**Work request**
Please reproduce the data in full, exactly as it stands.

[Records excerpted from a collection]

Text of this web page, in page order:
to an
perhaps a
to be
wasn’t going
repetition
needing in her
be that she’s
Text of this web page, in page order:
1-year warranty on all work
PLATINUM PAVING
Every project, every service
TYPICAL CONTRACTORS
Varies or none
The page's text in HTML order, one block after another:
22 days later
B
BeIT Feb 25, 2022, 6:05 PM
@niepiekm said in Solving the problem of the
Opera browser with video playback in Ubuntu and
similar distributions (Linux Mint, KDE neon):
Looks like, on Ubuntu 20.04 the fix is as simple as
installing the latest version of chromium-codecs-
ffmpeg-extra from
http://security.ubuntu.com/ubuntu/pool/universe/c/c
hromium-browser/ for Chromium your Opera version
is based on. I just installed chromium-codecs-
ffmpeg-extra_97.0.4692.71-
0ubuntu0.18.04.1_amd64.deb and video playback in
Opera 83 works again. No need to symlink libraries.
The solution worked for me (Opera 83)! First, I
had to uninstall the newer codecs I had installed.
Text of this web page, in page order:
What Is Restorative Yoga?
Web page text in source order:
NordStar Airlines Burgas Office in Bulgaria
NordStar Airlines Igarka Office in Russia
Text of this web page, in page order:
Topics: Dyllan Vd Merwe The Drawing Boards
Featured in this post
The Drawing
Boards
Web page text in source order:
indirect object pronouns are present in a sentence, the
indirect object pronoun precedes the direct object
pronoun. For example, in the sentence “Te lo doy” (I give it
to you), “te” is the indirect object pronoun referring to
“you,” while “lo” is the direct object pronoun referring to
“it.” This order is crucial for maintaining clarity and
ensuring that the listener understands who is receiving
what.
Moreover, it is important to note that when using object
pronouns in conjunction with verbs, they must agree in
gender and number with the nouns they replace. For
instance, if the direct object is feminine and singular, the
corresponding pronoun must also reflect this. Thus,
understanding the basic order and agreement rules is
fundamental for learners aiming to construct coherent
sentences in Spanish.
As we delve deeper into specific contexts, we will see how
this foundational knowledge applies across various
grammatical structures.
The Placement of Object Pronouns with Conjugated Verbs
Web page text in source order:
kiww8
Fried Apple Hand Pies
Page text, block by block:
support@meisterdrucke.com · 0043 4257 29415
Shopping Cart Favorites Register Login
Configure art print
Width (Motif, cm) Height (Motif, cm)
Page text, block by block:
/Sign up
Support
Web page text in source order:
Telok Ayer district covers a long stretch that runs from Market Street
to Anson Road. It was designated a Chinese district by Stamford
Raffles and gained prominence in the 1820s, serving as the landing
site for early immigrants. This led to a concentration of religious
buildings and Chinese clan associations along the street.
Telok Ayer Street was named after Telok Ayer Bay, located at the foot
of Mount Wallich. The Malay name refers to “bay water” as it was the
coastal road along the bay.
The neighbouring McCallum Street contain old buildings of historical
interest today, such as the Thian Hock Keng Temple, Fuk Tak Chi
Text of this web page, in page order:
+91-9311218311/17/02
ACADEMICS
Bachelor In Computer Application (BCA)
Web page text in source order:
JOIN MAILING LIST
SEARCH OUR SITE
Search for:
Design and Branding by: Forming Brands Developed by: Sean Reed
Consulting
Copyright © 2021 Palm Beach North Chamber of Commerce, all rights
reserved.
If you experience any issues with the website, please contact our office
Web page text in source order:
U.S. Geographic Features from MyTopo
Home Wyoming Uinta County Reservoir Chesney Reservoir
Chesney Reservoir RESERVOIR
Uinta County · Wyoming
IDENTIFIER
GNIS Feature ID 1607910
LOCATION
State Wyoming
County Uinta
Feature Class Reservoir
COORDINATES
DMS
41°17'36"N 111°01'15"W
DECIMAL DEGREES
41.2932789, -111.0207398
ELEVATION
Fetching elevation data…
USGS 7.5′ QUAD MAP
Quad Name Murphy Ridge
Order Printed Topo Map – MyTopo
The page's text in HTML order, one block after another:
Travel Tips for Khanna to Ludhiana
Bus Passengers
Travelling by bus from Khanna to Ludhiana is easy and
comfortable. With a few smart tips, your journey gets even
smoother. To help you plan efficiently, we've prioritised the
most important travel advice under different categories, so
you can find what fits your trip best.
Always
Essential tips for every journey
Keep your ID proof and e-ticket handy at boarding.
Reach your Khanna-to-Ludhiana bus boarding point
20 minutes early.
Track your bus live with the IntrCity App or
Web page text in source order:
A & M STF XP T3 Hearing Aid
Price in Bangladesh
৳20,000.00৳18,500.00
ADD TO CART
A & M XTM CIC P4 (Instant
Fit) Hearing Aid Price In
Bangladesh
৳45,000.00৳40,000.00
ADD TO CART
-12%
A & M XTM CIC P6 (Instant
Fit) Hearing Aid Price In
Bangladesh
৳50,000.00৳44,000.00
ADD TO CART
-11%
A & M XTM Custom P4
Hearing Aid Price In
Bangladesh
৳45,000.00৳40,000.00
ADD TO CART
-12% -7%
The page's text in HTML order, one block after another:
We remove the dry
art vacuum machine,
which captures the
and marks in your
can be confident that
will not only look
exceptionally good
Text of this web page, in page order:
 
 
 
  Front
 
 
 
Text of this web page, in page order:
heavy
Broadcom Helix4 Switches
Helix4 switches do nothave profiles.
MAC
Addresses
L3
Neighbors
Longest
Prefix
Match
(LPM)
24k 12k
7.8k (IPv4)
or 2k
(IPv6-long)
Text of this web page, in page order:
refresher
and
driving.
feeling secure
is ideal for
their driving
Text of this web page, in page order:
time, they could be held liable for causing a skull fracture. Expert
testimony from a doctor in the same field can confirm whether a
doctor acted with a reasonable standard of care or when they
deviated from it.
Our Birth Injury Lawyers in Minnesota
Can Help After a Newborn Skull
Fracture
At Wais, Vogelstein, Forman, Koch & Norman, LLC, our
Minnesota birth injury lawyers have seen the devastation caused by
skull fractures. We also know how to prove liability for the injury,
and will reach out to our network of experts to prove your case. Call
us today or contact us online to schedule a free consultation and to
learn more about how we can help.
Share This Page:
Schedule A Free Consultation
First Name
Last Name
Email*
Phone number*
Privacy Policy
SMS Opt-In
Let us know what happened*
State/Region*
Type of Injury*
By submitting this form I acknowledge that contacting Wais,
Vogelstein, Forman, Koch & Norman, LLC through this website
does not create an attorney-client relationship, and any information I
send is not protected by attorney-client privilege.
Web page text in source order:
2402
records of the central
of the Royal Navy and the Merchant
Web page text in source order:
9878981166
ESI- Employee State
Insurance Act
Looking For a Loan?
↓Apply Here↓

**Solution to this problem**
Text of this web page, in page order:
to an
perhaps a
to be
wasn’t going
repetition
needing in her
be that she’s
Text of this web page, in page order:
1-year warranty on all work
PLATINUM PAVING
Every project, every service
TYPICAL CONTRACTORS
Varies or none
The page's text in HTML order, one block after another:
22 days later
B
BeIT Feb 25, 2022, 6:05 PM
@niepiekm said in Solving the problem of the
Opera browser with video playback in Ubuntu and
similar distributions (Linux Mint, KDE neon):
Looks like, on Ubuntu 20.04 the fix is as simple as
installing the latest version of chromium-codecs-
ffmpeg-extra from
http://security.ubuntu.com/ubuntu/pool/universe/c/c
hromium-browser/ for Chromium your Opera version
is based on. I just installed chromium-codecs-
ffmpeg-extra_97.0.4692.71-
0ubuntu0.18.04.1_amd64.deb and video playback in
Opera 83 works again. No need to symlink libraries.
The solution worked for me (Opera 83)! First, I
had to uninstall the newer codecs I had installed.
Text of this web page, in page order:
What Is Restorative Yoga?
Web page text in source order:
NordStar Airlines Burgas Office in Bulgaria
NordStar Airlines Igarka Office in Russia
Text of this web page, in page order:
Topics: Dyllan Vd Merwe The Drawing Boards
Featured in this post
The Drawing
Boards
Web page text in source order:
indirect object pronouns are present in a sentence, the
indirect object pronoun precedes the direct object
pronoun. For example, in the sentence “Te lo doy” (I give it
to you), “te” is the indirect object pronoun referring to
“you,” while “lo” is the direct object pronoun referring to
“it.” This order is crucial for maintaining clarity and
ensuring that the listener understands who is receiving
what.
Moreover, it is important to note that when using object
pronouns in conjunction with verbs, they must agree in
gender and number with the nouns they replace. For
instance, if the direct object is feminine and singular, the
corresponding pronoun must also reflect this. Thus,
understanding the basic order and agreement rules is
fundamental for learners aiming to construct coherent
sentences in Spanish.
As we delve deeper into specific contexts, we will see how
this foundational knowledge applies across various
grammatical structures.
The Placement of Object Pronouns with Conjugated Verbs
Web page text in source order:
kiww8
Fried Apple Hand Pies
Page text, block by block:
support@meisterdrucke.com · 0043 4257 29415
Shopping Cart Favorites Register Login
Configure art print
Width (Motif, cm) Height (Motif, cm)
Page text, block by block:
/Sign up
Support
Web page text in source order:
Telok Ayer district covers a long stretch that runs from Market Street
to Anson Road. It was designated a Chinese district by Stamford
Raffles and gained prominence in the 1820s, serving as the landing
site for early immigrants. This led to a concentration of religious
buildings and Chinese clan associations along the street.
Telok Ayer Street was named after Telok Ayer Bay, located at the foot
of Mount Wallich. The Malay name refers to “bay water” as it was the
coastal road along the bay.
The neighbouring McCallum Street contain old buildings of historical
interest today, such as the Thian Hock Keng Temple, Fuk Tak Chi
Text of this web page, in page order:
+91-9311218311/17/02
ACADEMICS
Bachelor In Computer Application (BCA)
Web page text in source order:
JOIN MAILING LIST
SEARCH OUR SITE
Search for:
Design and Branding by: Forming Brands Developed by: Sean Reed
Consulting
Copyright © 2021 Palm Beach North Chamber of Commerce, all rights
reserved.
If you experience any issues with the website, please contact our office
Web page text in source order:
U.S. Geographic Features from MyTopo
Home Wyoming Uinta County Reservoir Chesney Reservoir
Chesney Reservoir RESERVOIR
Uinta County · Wyoming
IDENTIFIER
GNIS Feature ID 1607910
LOCATION
State Wyoming
County Uinta
Feature Class Reservoir
COORDINATES
DMS
41°17'36"N 111°01'15"W
DECIMAL DEGREES
41.2932789, -111.0207398
ELEVATION
Fetching elevation data…
USGS 7.5′ QUAD MAP
Quad Name Murphy Ridge
Order Printed Topo Map – MyTopo
The page's text in HTML order, one block after another:
Travel Tips for Khanna to Ludhiana
Bus Passengers
Travelling by bus from Khanna to Ludhiana is easy and
comfortable. With a few smart tips, your journey gets even
smoother. To help you plan efficiently, we've prioritised the
most important travel advice under different categories, so
you can find what fits your trip best.
Always
Essential tips for every journey
Keep your ID proof and e-ticket handy at boarding.
Reach your Khanna-to-Ludhiana bus boarding point
20 minutes early.
Track your bus live with the IntrCity App or
Web page text in source order:
A & M STF XP T3 Hearing Aid
Price in Bangladesh
৳20,000.00৳18,500.00
ADD TO CART
A & M XTM CIC P4 (Instant
Fit) Hearing Aid Price In
Bangladesh
৳45,000.00৳40,000.00
ADD TO CART
-12%
A & M XTM CIC P6 (Instant
Fit) Hearing Aid Price In
Bangladesh
৳50,000.00৳44,000.00
ADD TO CART
-11%
A & M XTM Custom P4
Hearing Aid Price In
Bangladesh
৳45,000.00৳40,000.00
ADD TO CART
-12% -7%
The page's text in HTML order, one block after another:
We remove the dry
art vacuum machine,
which captures the
and marks in your
can be confident that
will not only look
exceptionally good
Text of this web page, in page order:
 
 
 
  Front
 
 
 
Text of this web page, in page order:
heavy
Broadcom Helix4 Switches
Helix4 switches do nothave profiles.
MAC
Addresses
L3
Neighbors
Longest
Prefix
Match
(LPM)
24k 12k
7.8k (IPv4)
or 2k
(IPv6-long)
Text of this web page, in page order:
refresher
and
driving.
feeling secure
is ideal for
their driving
Text of this web page, in page order:
time, they could be held liable for causing a skull fracture. Expert
testimony from a doctor in the same field can confirm whether a
doctor acted with a reasonable standard of care or when they
deviated from it.
Our Birth Injury Lawyers in Minnesota
Can Help After a Newborn Skull
Fracture
At Wais, Vogelstein, Forman, Koch & Norman, LLC, our
Minnesota birth injury lawyers have seen the devastation caused by
skull fractures. We also know how to prove liability for the injury,
and will reach out to our network of experts to prove your case. Call
us today or contact us online to schedule a free consultation and to
learn more about how we can help.
Share This Page:
Schedule A Free Consultation
First Name
Last Name
Email*
Phone number*
Privacy Policy
SMS Opt-In
Let us know what happened*
State/Region*
Type of Injury*
By submitting this form I acknowledge that contacting Wais,
Vogelstein, Forman, Koch & Norman, LLC through this website
does not create an attorney-client relationship, and any information I
send is not protected by attorney-client privilege.
Web page text in source order:
2402
records of the central
of the Royal Navy and the Merchant
Web page text in source order:
9878981166
ESI- Employee State
Insurance Act
Looking For a Loan?
↓Apply Here↓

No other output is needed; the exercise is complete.